8. (a) The Bank shall have the right to transfer at any time all or part of any claim to any member of the Fund, to the central bank or other fiscal agency designated by any member for purposes of Article V, Section 1 of the Fund’s Articles of Agreement, or to any official entity that has been prescribed as a holder of SDRs pursuant to Article XVII, Section 3 of the Fund’s Articles of Agreement.
(b) The transferee shall acquire all the rights of the Bank under this agreement with respect to repayment of and interest on the transferred claim, except that the transferee shall acquire the right to request early repayment under paragraph 9 of this agreement only if it is a member or the central bank or other fiscal agency of a member and, at the time of transfer, the member’s balance of payments and reserve position was considered sufficiently strong in the opinion of the Fund for its currency to be usable in transfers under the Financial Transactions Plan.
9. The Bank shall have the right to seek early repayment of all or part of the principal amount of its outstanding claims on the Trust pursuant to Section III, paragraph 4(b) of the PRGT Instrument if the Bank represents that the balance of payments and reserve position of Italy justify the early repayment, and the Trustee, having given this representation the overwhelming benefit of any doubt, agrees.

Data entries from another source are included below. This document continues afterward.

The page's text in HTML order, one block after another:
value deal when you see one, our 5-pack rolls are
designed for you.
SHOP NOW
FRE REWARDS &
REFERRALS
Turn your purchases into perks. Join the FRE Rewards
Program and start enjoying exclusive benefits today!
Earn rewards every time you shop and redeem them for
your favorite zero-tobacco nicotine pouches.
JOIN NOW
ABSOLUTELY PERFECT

Early repayment is in all cases subject to the availability of resources under borrowing agreements to the Loan Accounts of the Trust that authorize drawings for such early repayments.

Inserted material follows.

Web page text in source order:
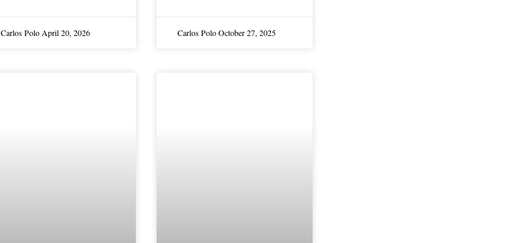
Carlos Polo April 20, 2026 Carlos PoloOctober 27, 2025

10. At the request of the Bank, calls on its commitment to meet drawings may be suspended temporarily at any time prior to June 30, 2018, subject to the provisions of Section III, paragraph 4(c) and (d) of the PRGT Instrument.
11. Unless otherwise agreed between the Trustee and the Bank, all transfers, exchanges, and payments of principal and interest in currencies shall be made at the exchange rates for the relevant currencies in terms of the SDR established by the Fund pursuant to Article XIX, Section 7(a) of the Fund’s Articles of Agreement and the rules and regulations of the Fund thereunder for the second business day of the Fund before the value date of the transfer, exchange or payment. If this exchange rate determination date is not a business day in Rome, then such date shall be the last preceding business day of the Fund that is also a business day in Rome.
12. If the Fund changes the method of valuing the SDR, all transfers, exchanges, and payments of principal and interest made two or more business days of the Fund after the effective date of the change shall be made on the basis of the new method of valuation.
13. Any question arising hereunder shall be settled by mutual agreement between the Bank and the Trustee.
14. (a) This agreement may be executed in duplicate counterparts, each of which shall be deemed an original and both of which together shall constitute but one and the same instrument.
(b) This agreement shall become effective on the last date written below.
IN WITNESS WHEREOF, the Bank of Italy and the Trustee have executed this Agreement. For the BANK OF ITALY:
/s March 31. 2011
Mario Draghi Date
For the INTERNATIONAL MONETARY FUND as Trustee:
/s April 18.2011
Dominique Strauss-Kahn Date
The other borrowing agreements are with the Bank of Spain (Press Release No. 10/50). the Danmarks Nationalbank (Press Release No. 10/ 51), Canada (Press Release No. 10/88), Norway (Press Release No. 10/286). De Nederlandsche Bank NV (Press Release No. 10/309). the People’s Bank of China, the Banque de France, Japan, and United Kingdom (Press Release No. 10/340). and the Bank of Korea (Press Release No. 11/50).
See IMF Support for Low-Income Countries.
See Financing the Fund’s Concessional Lending to Low-Income Countries.
Italy has a voluntary trading arrangement; see Special Drawing Rights (SDRs).